Monday, Oct. 07, 1935

Appetite in Paradise

A fresh pulse of jingoism shot through the Japanese Army last month when, to wipe out the shaming of the Army's Director of Military Affairs by a fire-eating lieutenant-colonel, mild War Minister General Senjuro Hayashi resigned to make way for less mild General Yoshiyuki Kawashima. Since a Japanese officer's patriotism is measured by his appetite for Chinese territory, patriotic Major General Hayao Tada, whose appetite is enormous, was sent to sprawling, international Tientsin to command the Japanese garrisons in North China. Last week voracious General Tada called in 20 Japanese correspondents to give them a pamphlet and his views on how much of China Japan should swallow.

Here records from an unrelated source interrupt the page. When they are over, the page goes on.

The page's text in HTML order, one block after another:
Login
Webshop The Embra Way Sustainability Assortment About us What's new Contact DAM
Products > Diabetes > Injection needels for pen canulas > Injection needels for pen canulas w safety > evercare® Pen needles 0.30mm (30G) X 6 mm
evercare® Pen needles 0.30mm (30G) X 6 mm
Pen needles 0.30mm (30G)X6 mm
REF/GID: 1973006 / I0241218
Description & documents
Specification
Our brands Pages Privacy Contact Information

Hors-d'oeuvre to this gigantic meal must be, according to the General, China's sole official political party, the Kuomintang (National People's Party), and China's Dictator, General Chiang Kaishek. These must be "overthrown.''

This, the general predicted, will result in "a paradise of live-&-let-live" in China. "A new political setup, independent of Nanking politically as well as economically, is necessary in North China. This region has annual revenues exceeding $130,000,000--ample for an independent State."

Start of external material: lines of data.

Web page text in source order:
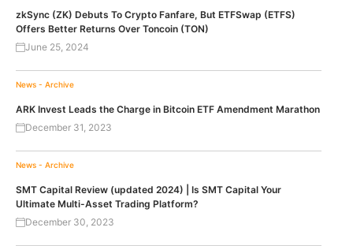
zkSync (ZK) Debuts To Crypto Fanfare, But ETFSwap (ETFS)
Offers Better Returns Over Toncoin (TON)
June 25, 2024
News - Archive
ARK Invest Leads the Charge in Bitcoin ETF Amendment Marathon
December 31, 2023
News - Archive
SMT Capital Review (updated 2024) | Is SMT Capital Your
Ultimate Multi-Asset Trading Platform?
December 30, 2023
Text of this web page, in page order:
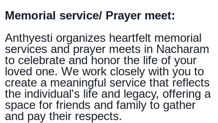
Memorial service/ Prayer meet:
Anthyesti organizes heartfelt memorial
services and prayer meets in Nacharam
to celebrate and honor the life of your
loved one. We work closely with you to
create a meaningful service that reflects
the individual's life and legacy, offering a
space for friends and family to gather
and pay their respects.
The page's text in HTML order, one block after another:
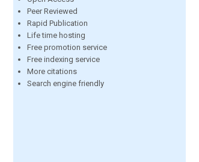
Peer Reviewed
Rapid Publication
Life time hosting
Free promotion service
Free indexing service
More citations
Search engine friendly

The magnificence of General Tada's appetite was hinted in one line: "Japan's continental policy aims at the salvation of China's 400,000,000 exploited humans and Japan will exterminate any one obstructing her."

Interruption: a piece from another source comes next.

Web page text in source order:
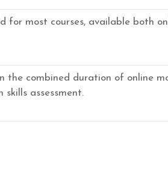
for most courses, available both
the combined duration of online
skills assessment.
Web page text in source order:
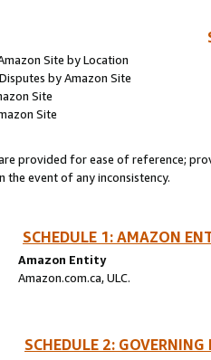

Salvation, the General indicated, meant also saving China from Soviet Russia. At this, able Soviet Journalist Karl Radek editorialized in Iventis, "Japanese make a mistake if they let their giddiness over successes against China lead them to think Russia would be an equally easy victim." To a Japanese rumor that Russia was on the verge of annexing vast Sinkiang Province in Western China as a Soviet republic, the Soviet news agency Tass spluttered, "Shameful, provocative lies, apparently manufactured by those circles which specialize in forming so-called 'independent governments' in Chinese provinces."